In return for enrolling them, I will provide two students who will;
Turn up on time, every day, in uniform
Do homework when it's supposed to be done
Apply themselves diligently to any set work
Not bother complaining to Mum & Dad about the teachers because they know it won't do them any good
Treat teachers/students/school property with respect
"Teachers will not dress like Earth Mothers"
Can you add Principals to that list as well?
Im sure we can find some teachers eager to work with you Frank......
The chance to actually teach their subject (do their job) and not spend all day sorting out other teachers problems or misbehaving yoofs would be welcome!
If you will be offering a Physics course that actually involves some physics ( thus meaning that the books I used for A levels will not have to be consigned to the bin because they actually involve some maths, then I would like to download an application form!
Are you planning on an international campus?
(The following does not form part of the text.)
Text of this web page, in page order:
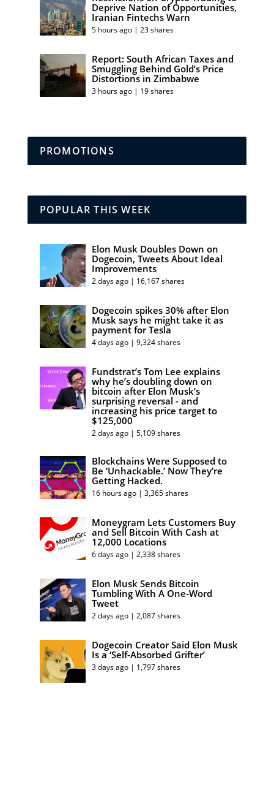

I fear the transatlantic commute may prove too much for me
Z
RE: Adding principals to the list
Surely, there would be no need to as they wouldn't be called 'principal'?
Would they not be 'Headteacher' or preferably 'Headmaster'/'Headmistress'
I trust that your teachers will work from syllabuses, not specifications, and only those that fit onto two sides of A4.
Will Chalk High be free from three-letter-acronyms? I've got a bit of an issue with AfL and APP and all the other shiteybollocks that used to be called "marking", and think it only fair that we all know where we stand before I have to come and teach half a pretendy lesson that nonetheless crams the starter, micro-activities for each learning style plus accomanying mini-plenaries, and whole-class plenary to half a set of hand-picked kids who can be reasonably-well guaranteed not to throw compasses at me whilst I pretend I like them.
Coldwater - I prefer "Sir".
"Only statutory sick pay will be paid for absences"
What about if the absence is as the result of an attack by a pupil?
SCHOOLS TO SEND THE THICKEST 25% HOME - via The Daily Mash
Hopefully this will make you smile.
and @Anonymous - I suspect that attacks by pupils will be dealt with on a ten point plan that involves kicking ten types of s*** out of the offending pupil in a place that's private and secluded.
Let me know when you need a no nonsense physicist.
Cocaine-snorting, serial-shagger head teachers shall not produce their willie at the staff end-of-year party and ask if anyone "wants a bit".
True. Said head teacher went on to become a Labour advisor.